● Records from a data collection:
[Start of section]
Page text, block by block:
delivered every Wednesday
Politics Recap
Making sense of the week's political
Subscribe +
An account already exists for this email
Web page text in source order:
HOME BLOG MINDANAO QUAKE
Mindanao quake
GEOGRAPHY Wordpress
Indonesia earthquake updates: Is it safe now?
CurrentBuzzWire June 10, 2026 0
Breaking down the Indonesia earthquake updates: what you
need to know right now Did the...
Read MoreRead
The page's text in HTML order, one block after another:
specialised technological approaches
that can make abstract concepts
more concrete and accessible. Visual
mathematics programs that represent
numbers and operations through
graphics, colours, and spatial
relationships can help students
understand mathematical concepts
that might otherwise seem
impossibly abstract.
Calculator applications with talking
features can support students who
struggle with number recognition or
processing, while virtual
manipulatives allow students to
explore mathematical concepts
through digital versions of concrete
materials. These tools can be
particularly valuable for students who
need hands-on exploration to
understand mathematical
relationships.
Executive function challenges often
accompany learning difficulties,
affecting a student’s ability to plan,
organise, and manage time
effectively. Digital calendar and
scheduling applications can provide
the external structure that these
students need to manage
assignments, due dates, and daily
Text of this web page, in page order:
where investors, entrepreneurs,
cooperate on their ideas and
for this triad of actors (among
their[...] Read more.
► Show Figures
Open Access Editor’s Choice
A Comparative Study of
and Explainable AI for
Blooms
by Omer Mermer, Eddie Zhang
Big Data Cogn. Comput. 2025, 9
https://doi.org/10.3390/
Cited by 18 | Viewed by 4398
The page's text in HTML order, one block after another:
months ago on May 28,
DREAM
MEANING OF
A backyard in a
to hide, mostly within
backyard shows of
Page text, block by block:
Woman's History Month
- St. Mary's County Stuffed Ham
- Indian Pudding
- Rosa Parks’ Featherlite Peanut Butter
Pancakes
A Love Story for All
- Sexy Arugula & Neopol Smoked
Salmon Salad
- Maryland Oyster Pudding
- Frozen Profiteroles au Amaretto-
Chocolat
[End of section]
● Exercise instructions: Copy only the entries from the first line to the line with "Breaking down the", each exactly as it appears.

● Response box:
Page text, block by block:
delivered every Wednesday
Politics Recap
Making sense of the week's political
Subscribe +
An account already exists for this email
Web page text in source order:
HOME BLOG MINDANAO QUAKE
Mindanao quake
GEOGRAPHY Wordpress
Indonesia earthquake updates: Is it safe now?
CurrentBuzzWire June 10, 2026 0
Breaking down the Indonesia earthquake updates: what you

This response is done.